▶ **ACTIVITY**
Every entry below should be printed again exactly as it reads.

___ DATA TO EXAMINE ___

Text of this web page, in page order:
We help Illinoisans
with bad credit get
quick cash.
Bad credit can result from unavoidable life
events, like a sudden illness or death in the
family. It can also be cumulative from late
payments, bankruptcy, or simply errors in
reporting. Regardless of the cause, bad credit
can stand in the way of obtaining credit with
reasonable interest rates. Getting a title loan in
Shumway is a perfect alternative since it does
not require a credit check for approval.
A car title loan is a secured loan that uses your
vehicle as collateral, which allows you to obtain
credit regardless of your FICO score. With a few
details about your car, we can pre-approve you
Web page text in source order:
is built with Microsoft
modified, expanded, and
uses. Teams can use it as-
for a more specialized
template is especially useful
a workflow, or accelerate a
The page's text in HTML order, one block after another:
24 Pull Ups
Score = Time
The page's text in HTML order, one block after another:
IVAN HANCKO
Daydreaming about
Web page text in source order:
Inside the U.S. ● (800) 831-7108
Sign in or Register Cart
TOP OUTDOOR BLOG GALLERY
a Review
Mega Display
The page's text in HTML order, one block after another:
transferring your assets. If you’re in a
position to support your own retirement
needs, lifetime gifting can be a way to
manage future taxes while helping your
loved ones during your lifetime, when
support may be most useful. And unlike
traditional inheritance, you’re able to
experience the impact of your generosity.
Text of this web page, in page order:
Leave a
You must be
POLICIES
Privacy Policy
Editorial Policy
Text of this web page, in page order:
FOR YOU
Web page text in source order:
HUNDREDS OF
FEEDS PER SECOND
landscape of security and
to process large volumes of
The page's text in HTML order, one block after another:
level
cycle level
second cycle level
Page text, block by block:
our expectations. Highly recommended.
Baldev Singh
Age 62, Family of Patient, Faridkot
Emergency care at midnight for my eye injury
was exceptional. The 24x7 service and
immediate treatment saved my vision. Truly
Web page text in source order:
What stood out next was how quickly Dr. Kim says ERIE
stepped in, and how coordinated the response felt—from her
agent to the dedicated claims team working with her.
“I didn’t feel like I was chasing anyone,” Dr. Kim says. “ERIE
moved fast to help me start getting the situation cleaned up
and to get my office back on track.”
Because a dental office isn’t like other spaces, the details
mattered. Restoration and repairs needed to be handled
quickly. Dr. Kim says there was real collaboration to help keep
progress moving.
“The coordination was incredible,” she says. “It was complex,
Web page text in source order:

___

▶ **EXERCISE OUTPUT**
Text of this web page, in page order:
We help Illinoisans
with bad credit get
quick cash.
Bad credit can result from unavoidable life
events, like a sudden illness or death in the
family. It can also be cumulative from late
payments, bankruptcy, or simply errors in
reporting. Regardless of the cause, bad credit
can stand in the way of obtaining credit with
reasonable interest rates. Getting a title loan in
Shumway is a perfect alternative since it does
not require a credit check for approval.
A car title loan is a secured loan that uses your
vehicle as collateral, which allows you to obtain
credit regardless of your FICO score. With a few
details about your car, we can pre-approve you
Web page text in source order:
is built with Microsoft
modified, expanded, and
uses. Teams can use it as-
for a more specialized
template is especially useful
a workflow, or accelerate a
The page's text in HTML order, one block after another:
24 Pull Ups
Score = Time
The page's text in HTML order, one block after another:
IVAN HANCKO
Daydreaming about
Web page text in source order:
Inside the U.S. ● (800) 831-7108
Sign in or Register Cart
TOP OUTDOOR BLOG GALLERY
a Review
Mega Display
The page's text in HTML order, one block after another:
transferring your assets. If you’re in a
position to support your own retirement
needs, lifetime gifting can be a way to
manage future taxes while helping your
loved ones during your lifetime, when
support may be most useful. And unlike
traditional inheritance, you’re able to
experience the impact of your generosity.
Text of this web page, in page order:
Leave a
You must be
POLICIES
Privacy Policy
Editorial Policy
Text of this web page, in page order:
FOR YOU
Web page text in source order:
HUNDREDS OF
FEEDS PER SECOND
landscape of security and
to process large volumes of
The page's text in HTML order, one block after another:
level
cycle level
second cycle level
Page text, block by block:
our expectations. Highly recommended.
Baldev Singh
Age 62, Family of Patient, Faridkot
Emergency care at midnight for my eye injury
was exceptional. The 24x7 service and
immediate treatment saved my vision. Truly
Web page text in source order:
What stood out next was how quickly Dr. Kim says ERIE
stepped in, and how coordinated the response felt—from her
agent to the dedicated claims team working with her.
“I didn’t feel like I was chasing anyone,” Dr. Kim says. “ERIE
moved fast to help me start getting the situation cleaned up
and to get my office back on track.”
Because a dental office isn’t like other spaces, the details
mattered. Restoration and repairs needed to be handled
quickly. Dr. Kim says there was real collaboration to help keep
progress moving.
“The coordination was incredible,” she says. “It was complex,
Web page text in source order:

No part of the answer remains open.